Но что же я все-таки смотрел с таким напряженным вниманием? Что так очаровало меня, что мне вдруг захотелось, чтобы фильм не кончился вовсе? Такое случается со мной в первый раз в отношении такого долгого фильма.
В общем и целом, весь фильм крутится вокруг одного единственного, лаконичного предложения, которое женщина говорит своему мужу после того, как семейная пара со своими детьми из индустриального города (только от режиссера я узнаю, что эти фабрики находятся в Бельгии) возвращается туда, где родился ее муж, в его родовой дом в деревне (съемки велись в Молдавии). Связанными эти двое кажутся только детьми, и то сказанное предложение, по-видимому, конкретно и лаконично убедительно: «У меня будет ребенок. Он не твой». Мужчина реагирует так, как реагируют мужчины. Только после того, как развязывается трагедия, он узнает, что же она хотела сказать этим предложением.
Уже в своем первом фильме Возвращение (Золотой лев в Венеции), кстати, с тем же актером в главной роли - Константином Лавроненко, мало говорилось и много показывалось, и там тоже природа была одним из главных героев. Здесь же Звягинцев только еще более утонченно усовершенствовал свой метод - говорят еще меньше, но еще больше изображения, и еще больше действие становится второстепенным.
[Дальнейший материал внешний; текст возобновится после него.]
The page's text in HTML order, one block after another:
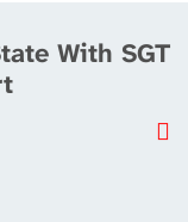
With SGT
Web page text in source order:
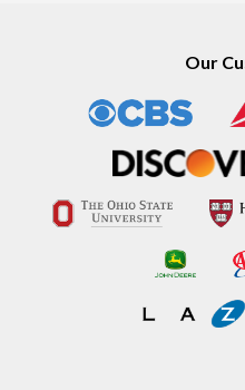
Our
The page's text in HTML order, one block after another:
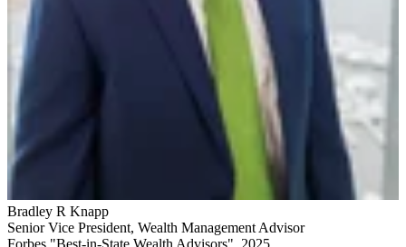
Bradley R Knapp
Senior Vice President, Wealth Management Advisor
Forbes "Best-in-State Wealth Advisors", 2025
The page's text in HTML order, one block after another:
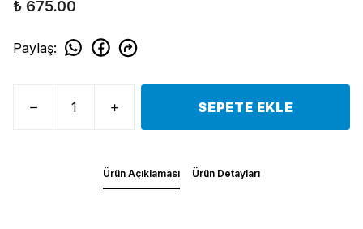
₺ 675.00
Paylaş:
SEPETE EKLE
Ürün Açıklaması Ürün Detayları
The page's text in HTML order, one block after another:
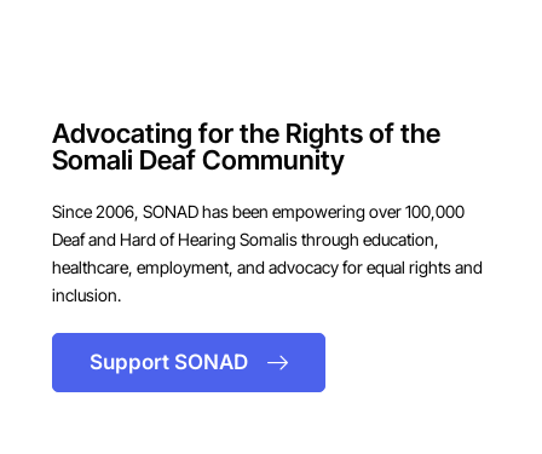
Advocating for the Rights of the
Somali Deaf Community
Since 2006, SONAD has been empowering over 100,000
Deaf and Hard of Hearing Somalis through education,
healthcare, employment, and advocacy for equal rights and
inclusion.
Support SONAD
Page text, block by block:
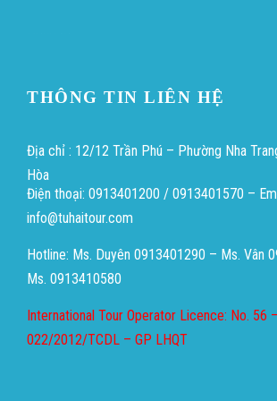
THÔNG TIN LIÊN HỆ
Địa chỉ : 12/12 Trần Phú – Phường Nha
Hòa
Điện thoại: 0913401200 / 0913401570 –
info@tuhaitour.com
Hotline: Ms. Duyên 0913401290 – Ms. Vân
Ms. 0913410580
International Tour Operator Licence: No. 56 –
022/2012/TCDL – GP LHQT

Почти половина всех установок, которые ускоряют завершение действия, отражается в лице женщины (ее роль сыграла норвежка Мария Бонневи, которая работает в театре в Швеции). Ее личный крах, ее поражение это - крах жизни. И она терпит крушение в мире мужчин. Более актуальным этот фильм на тему вечную, не подверженную печати времени, просто не мог бы быть.
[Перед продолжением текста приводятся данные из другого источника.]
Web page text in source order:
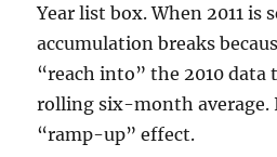
Year list box. When 2011 is
accumulation breaks
“reach into” the 2010 data
rolling six-month average.
“ramp-up” effect.

До тех пор, пока такие фильмы в суете Каннского фестиваля еще будут появляться каждые пару лет, я готов смириться со всем тем другим, что там демонстрируют. Уже тем самым я хочу дать толчок зрителям в Германии, которые получат этот фильм, вероятнее всего, снова только в «немецкой версии», то есть разрушенным в языковом смысле, поданным на тарелочке, требовать от немецкого проката, чтобы у них не отнимали возможности познать такого рода художественное произведение с глубоким поэтическим началом в оригинале и во всей силе творческого выражения.